"It's odd that you admit all this to me," Parkinson said. "People are more cautious with me as a rule. Except that I remember once there was a murderer—he talked as much as you."
"Perhaps it's the mark of a murderer, loquacity."
"They didn't hang this chap and I pretended to be his brother and visited him twice a month. All the same I'm puzzled by your attitude. You didn't strike me when I saw you first as exactly a talking man."
"I have been waiting for you, Parkinson, or someone like you. Not that I didn't fear you too."
"Yes, but why?"
"You are my looking-glass. I can talk to a looking-glass, but one can be a little afraid of one too. It returns such a straight image. If I talked to Father Thomas as I've talked to you, he'd twist my words."
"I'm grateful for your good opinion."
"A good opinion? I dislike you as much as I dislike myself. I was nearly happy when you arrived, Parkinson, and I've only talked to you now so that you'll have no excuse to stay. The interview is over, and you've never had a better one. You don't want my opinion, do you, on Gropius? Your public hasn't heard of Gropius."
"All the same I jotted down some questions," Parkinson said. "We might get on to those now that we've cleared the way."
"I said the interview was over."
Parkinson leaned forward on the bed and then swayed back like a Chinese wobbling toy made in the likeness of the fat God of Prosperity. He said, "Do you consider that the love of God or the love of humanity is your principal driving force, M. Querry? What in your opinion is the future of Christianity? Has the Sermon on the Mount influenced your decision to give your life to the lepers? Who is your favourite saint? Do you believe in the efficacy of prayer?" He began to laugh, the great belly rolling like a dolphin. "Do miracles still occur? Have you yet visited Fatima?"
He got off the bed. "We can forget the rest of the crap. 'In his bare cell in the heart of the dark continent one of the greatest of modern architects and one of the most famous Catholics of his day bared his conscience to the correspondent of the Post. Montagu Parkinson, who was on the spot last month in South Korea, is on the spot again. He will reveal to our readers in his next instalment how remorse for the past is Querry's driving force. Like many a recognised saint Querry is atoning for a reckless youth by serving others. Saint Francis was the gayest spark in all the gay old city of Firenze—Florence to you and me'."
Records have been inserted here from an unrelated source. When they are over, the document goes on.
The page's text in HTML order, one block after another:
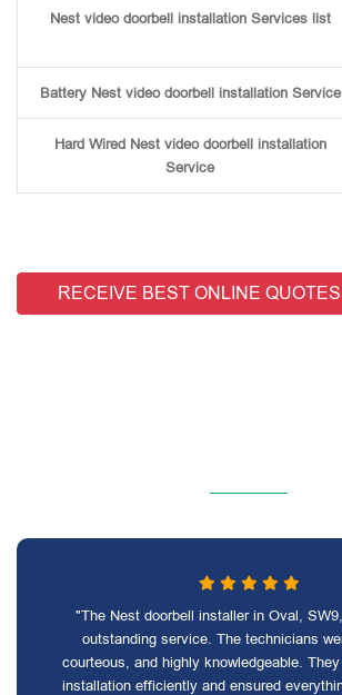
Nest video doorbell installation Services list
Battery Nest video doorbell installation Service
Hard Wired Nest video doorbell installation
Service
RECEIVE BEST ONLINE
"The Nest doorbell installer in Oval,
outstanding service. The technicians
courteous, and highly knowledgeable.
installation efficiently and ensured
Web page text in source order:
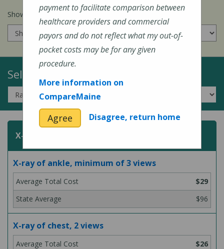
Show prices for my insurance company
Select a Topic:
X-Rays
X-ray of ankle, minimum of 3 views
$29
$96
X-ray of chest, 2 views
$26
payment to facilitate comparison between
healthcare providers and commercial
payors and do not reflect what my out-of-
pocket costs may be for any given
procedure.
More information on
CompareMaine
Agree Disagree, return home
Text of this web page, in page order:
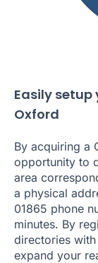
Easily
Oxford
By acquiring a
opportunity to
area
a physical
01865 phone
minutes. By
directories
expand your
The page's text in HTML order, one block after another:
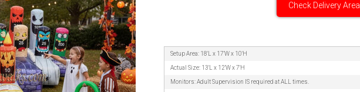
Check Delivery Area
Setup Area: 18'L x 17'W x 10'H
Actual Size: 13'L x 12'W x 7'H
Monitors: Adult Supervision IS required at ALL times.
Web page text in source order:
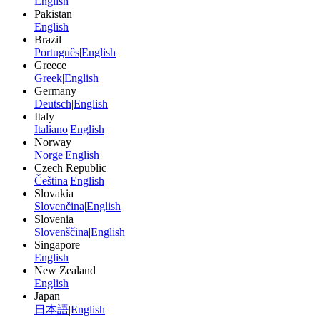
Pakistan
English
Brazil
Português|English
Greece
Greek|English
Germany
Deutsch|English
Italy
Italiano|English
Norway
Norge|English
Czech Republic
Čeština|English
Slovakia
Slovenčina|English
Slovenia
Slovenščina|English
Singapore
English
New Zealand
English
Japan
日本語|English
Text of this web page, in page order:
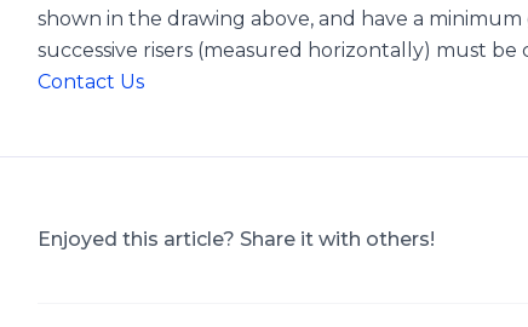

Parkinson went out into the hard glare of the Congo day, but he hadn't said enough. He returned and put his face close up against the net and blew his words through it in a fine spray. " 'Next Sunday's instalment: A girl dies for love.' I don't like you any more than you like me, Querry, but I'm going to build you up. I'll build you up so high they'll raise a statue to you by the river. In the worst possible taste, you know the sort of thing, you won't be able to avoid it because you'll be dead and buried—you on your knees surrounded by your bloody lepers teaching them to pray to the god you don't believe in and the birds shitting on your hair. I don't mind you being a religious fake, Querry, but I'll show you that you can't use me to ease your bleeding conscience. I wouldn't be surprised if there weren't pilgrims at your shrine in twenty years, and that's how history's written, believe you me. Exegi monumentum. Quote. Virgil.'
Querry took from his pocket the meaningless letter with the all-inclusive phrase which might, of course, be genuine. The letter had not come to him from one of the women Parkinson had mentioned: the morgue of the Post was not big enough to hold all possible bodies. He read it through again in the mood that Parkinson had elicited. "Do you remember?" She was one of those who would never admit that when an emotion was dead, the memory of the occasion was dead as well. He had to take her memories on trust, because she had always been a truthful woman. She reminded him of a guest who claims one particular matchbox as her own out of the debris of a broken party.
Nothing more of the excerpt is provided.